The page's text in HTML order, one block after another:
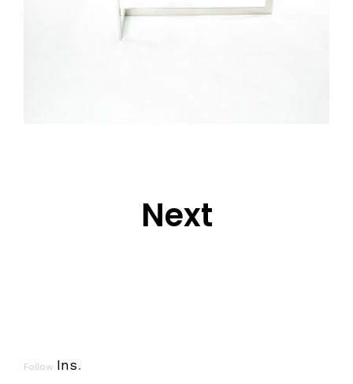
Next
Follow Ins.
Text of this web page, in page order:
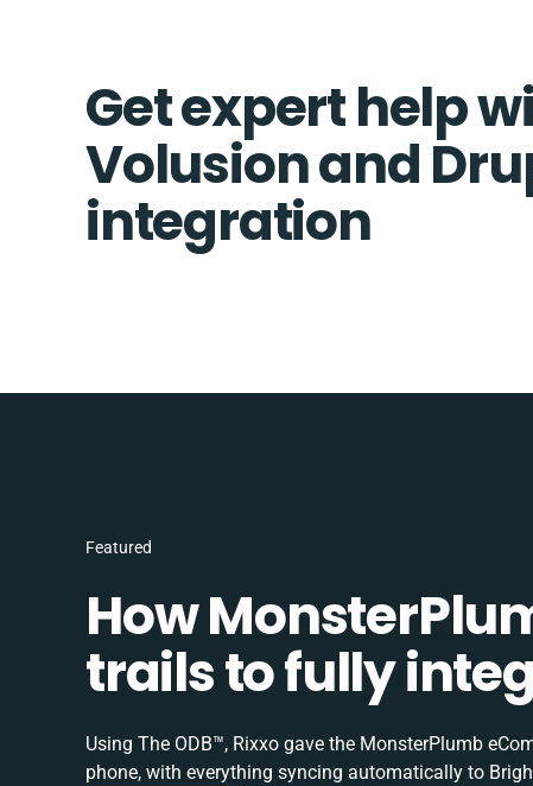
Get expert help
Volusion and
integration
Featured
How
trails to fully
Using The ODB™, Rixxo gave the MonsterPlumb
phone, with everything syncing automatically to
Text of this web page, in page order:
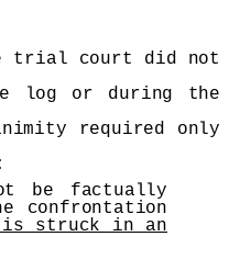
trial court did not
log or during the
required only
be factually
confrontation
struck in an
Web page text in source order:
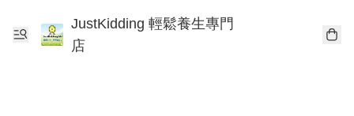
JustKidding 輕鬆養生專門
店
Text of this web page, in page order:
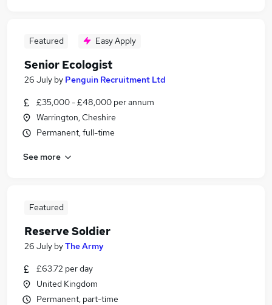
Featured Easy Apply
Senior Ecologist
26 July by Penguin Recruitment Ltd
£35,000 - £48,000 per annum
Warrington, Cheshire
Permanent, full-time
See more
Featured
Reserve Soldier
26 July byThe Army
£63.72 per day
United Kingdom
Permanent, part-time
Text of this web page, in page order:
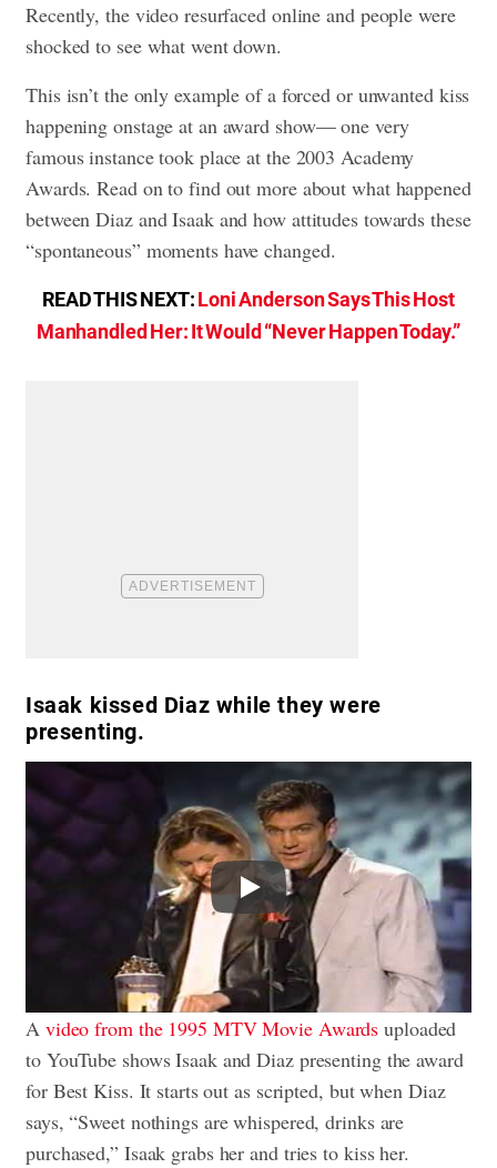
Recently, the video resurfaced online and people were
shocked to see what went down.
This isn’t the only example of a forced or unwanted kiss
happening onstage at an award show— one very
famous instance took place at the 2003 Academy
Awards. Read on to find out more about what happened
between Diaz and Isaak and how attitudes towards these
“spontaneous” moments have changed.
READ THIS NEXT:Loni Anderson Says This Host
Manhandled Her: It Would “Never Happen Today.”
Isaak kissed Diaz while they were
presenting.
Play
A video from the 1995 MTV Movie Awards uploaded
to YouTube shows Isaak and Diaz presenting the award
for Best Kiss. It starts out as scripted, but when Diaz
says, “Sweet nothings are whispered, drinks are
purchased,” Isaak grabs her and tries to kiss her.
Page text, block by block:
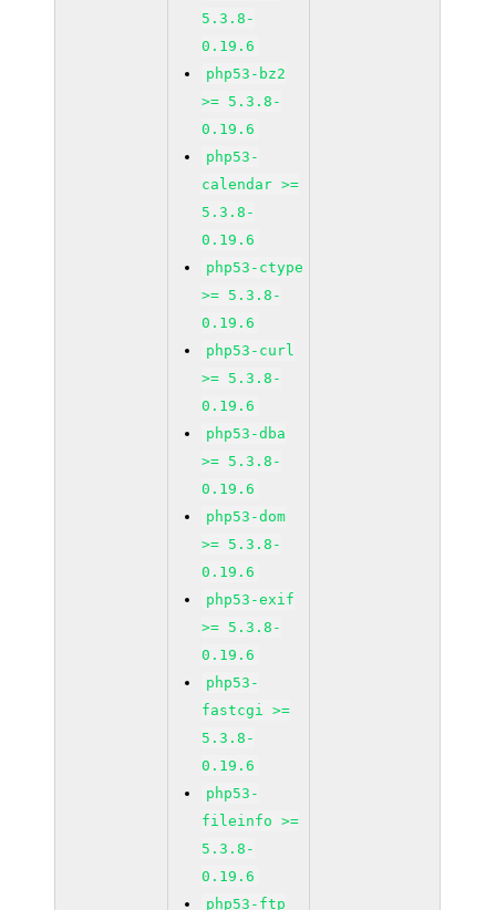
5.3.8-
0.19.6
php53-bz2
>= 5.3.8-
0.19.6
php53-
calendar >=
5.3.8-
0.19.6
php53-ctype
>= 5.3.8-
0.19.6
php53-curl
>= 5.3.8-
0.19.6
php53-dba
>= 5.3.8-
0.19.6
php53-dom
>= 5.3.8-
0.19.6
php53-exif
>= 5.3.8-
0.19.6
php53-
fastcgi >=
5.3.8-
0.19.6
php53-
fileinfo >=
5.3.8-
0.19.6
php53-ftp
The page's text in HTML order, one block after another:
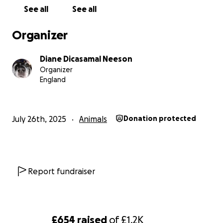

» **Instructions for the task**: Your copy of the records must be exact and must contain no pictures.

» **Response to the task**:
The page's text in HTML order, one block after another:
Next
Follow Ins.
Text of this web page, in page order:
Get expert help
Volusion and
integration
Featured
How
trails to fully
Using The ODB™, Rixxo gave the MonsterPlumb
phone, with everything syncing automatically to
Text of this web page, in page order:
trial court did not
log or during the
required only
be factually
confrontation
struck in an
Web page text in source order:
JustKidding 輕鬆養生專門
店
Text of this web page, in page order:
Featured Easy Apply
Senior Ecologist
26 July by Penguin Recruitment Ltd
£35,000 - £48,000 per annum
Warrington, Cheshire
Permanent, full-time
See more
Featured
Reserve Soldier
26 July byThe Army
£63.72 per day
United Kingdom
Permanent, part-time
Text of this web page, in page order:
Recently, the video resurfaced online and people were
shocked to see what went down.
This isn’t the only example of a forced or unwanted kiss
happening onstage at an award show— one very
famous instance took place at the 2003 Academy
Awards. Read on to find out more about what happened
between Diaz and Isaak and how attitudes towards these
“spontaneous” moments have changed.
READ THIS NEXT:Loni Anderson Says This Host
Manhandled Her: It Would “Never Happen Today.”
Isaak kissed Diaz while they were
presenting.
Play
A video from the 1995 MTV Movie Awards uploaded
to YouTube shows Isaak and Diaz presenting the award
for Best Kiss. It starts out as scripted, but when Diaz
says, “Sweet nothings are whispered, drinks are
purchased,” Isaak grabs her and tries to kiss her.
Page text, block by block:
5.3.8-
0.19.6
php53-bz2
>= 5.3.8-
0.19.6
php53-
calendar >=
5.3.8-
0.19.6
php53-ctype
>= 5.3.8-
0.19.6
php53-curl
>= 5.3.8-
0.19.6
php53-dba
>= 5.3.8-
0.19.6
php53-dom
>= 5.3.8-
0.19.6
php53-exif
>= 5.3.8-
0.19.6
php53-
fastcgi >=
5.3.8-
0.19.6
php53-
fileinfo >=
5.3.8-
0.19.6
php53-ftp
The page's text in HTML order, one block after another:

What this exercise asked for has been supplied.